Emory University School of Medicine.
Department of Radiation Oncology, UW Medicine, Seattle, WA.
Am J Clin Oncol. 2021 Apr 1;44(4):169-173. doi: 10.1097/COC.0000000000000795.
Uterine carcinosarcomas (UCS) are rare tumors that carry a poor prognosis and high recurrence rate. Standard treatment consists of surgical resection and chemotherapy, though the benefit of adjuvant radiotherapy (RT) has yet to be determined. This study assessed survival rates between patients with UCS who underwent surgical resection alone and patients who underwent combinations of surgery, chemotherapy, and RT.
We conducted a retrospective review of all patients who underwent surgical resection for UCS between 1993 and 2011 at a single institution. We assessed 3-year disease-free survival, locoregional recurrence-free survival, distant metastases-free survival (DMFS), and overall survival rates and utilized Kaplan-Meier modeling to analyze differences between UCS treatment modalities.

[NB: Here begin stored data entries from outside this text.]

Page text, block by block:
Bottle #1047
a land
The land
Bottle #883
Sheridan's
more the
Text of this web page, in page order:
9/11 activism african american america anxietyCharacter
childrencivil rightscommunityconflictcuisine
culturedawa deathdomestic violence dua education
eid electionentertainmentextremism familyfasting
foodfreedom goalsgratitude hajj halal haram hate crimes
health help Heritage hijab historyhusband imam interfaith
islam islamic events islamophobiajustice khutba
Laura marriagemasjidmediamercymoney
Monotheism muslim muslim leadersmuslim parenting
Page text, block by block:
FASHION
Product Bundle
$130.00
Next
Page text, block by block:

Twenty-four patients underwent UCS surgical resection between 1993 and 2011. The mean age was 61 (range: 39 to 75 y). Of these patients, 100% (n=24) underwent surgical resection, 25% (n=6) underwent surgery and adjuvant chemotherapy, 29% (n=7) underwent surgery and adjuvant RT, and 33% (n=8) underwent surgery and adjuvant chemotherapy and RT. At 3 years median follow, there was no significant difference in overall survival between treatment modalities. The addition of radiation therapy conferred increased DMFS in patients undergoing surgery irrespective of adjuvant chemotherapy (44% vs. 83%, P=0.0211).In patients receiving adjuvant chemotherapy, the significant increase in DMFS persisted with the addition of RT (P=0.0310). Lymph node involvement (n=8) was associated with a lower locoregional recurrence-free survival (38% vs. 92%, P=0.0029).

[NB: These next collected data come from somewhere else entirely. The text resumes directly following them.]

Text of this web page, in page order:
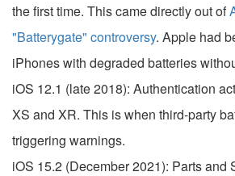
the first time. This came directly out of
"Batterygate" controversy. Apple had
iPhones with degraded batteries
iOS 12.1 (late 2018): Authentication
XS and XR. This is when third-party
triggering warnings.
iOS 15.2 (December 2021): Parts and
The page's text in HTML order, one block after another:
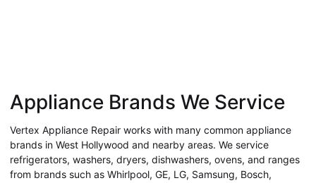
Appliance Brands We Service
Vertex Appliance Repair works with many common appliance
brands in West Hollywood and nearby areas. We service
refrigerators, washers, dryers, dishwashers, ovens, and ranges
from brands such as Whirlpool, GE, LG, Samsung, Bosch,
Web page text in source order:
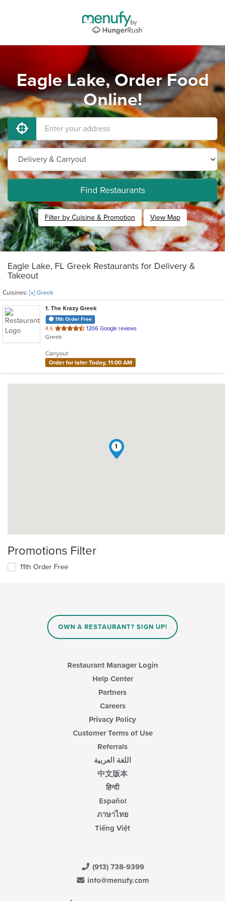
Eagle Lake, Order Food
Online!
Find Restaurants
Filter by Cuisine & Promotion View Map
Eagle Lake, FL Greek Restaurants for Delivery &
Takeout
Cuisines: [x] Greek
1. The Krazy Greek
11th Order Free
4.6 out
of
stars.
1206 Google reviews
Greek
Carryout
Order for later Today, 11:00 AM
1
Promotions Filter
11th Order Free
OWN A RESTAURANT? SIGN UP!
Restaurant Manager Login
Help Center
Partners
Careers
Privacy Policy
Customer Terms of Use
Referrals
اللغة العربية
中文版本
हिन्दी
Español
ภาษาไทย
Tiếng Việt
(913) 738-9399
info@menufy.com

RT may offer a potential benefit in reducing the rate of distant metastases, though there were no statistically significant improvements in survival metrics.
子宫癌肉瘤(UCS)是一种罕见的肿瘤,预后差,复发率高。标准治疗包括手术切除和化疗,但辅助放疗(RT)的益处尚未确定。本研究评估了仅接受手术切除和接受手术、化疗和 RT 联合治疗的 UCS 患者的生存率。
我们对 1993 年至 2011 年间在一家机构接受手术切除治疗的所有 UCS 患者进行了回顾性研究。我们评估了 3 年无病生存率、局部区域无复发生存率、远处转移无复发生存率(DMFS)和总生存率,并利用 Kaplan-Meier 模型分析了 UCS 治疗方式之间的差异。
1993 年至 2011 年间,24 例患者接受了 UCS 手术切除。平均年龄为 61 岁(范围:39 至 75 岁)。这些患者中,100%(n=24)接受了手术切除,25%(n=6)接受了手术加辅助化疗,29%(n=7)接受了手术加辅助 RT,33%(n=8)接受了手术加辅助化疗和 RT。在 3 年的中位随访中,不同治疗方式之间的总生存率无显著差异。无论是否接受辅助化疗,放疗的加入均增加了手术患者的 DMFS(44% vs. 83%,P=0.0211)。在接受辅助化疗的患者中,加用 RT 后 DMFS 的显著增加仍然存在(P=0.0310)。淋巴结受累(n=8)与较低的局部区域无复发生存率相关(38% vs. 92%,P=0.0029)。
RT 可能降低远处转移率,但在生存指标方面没有统计学意义的改善。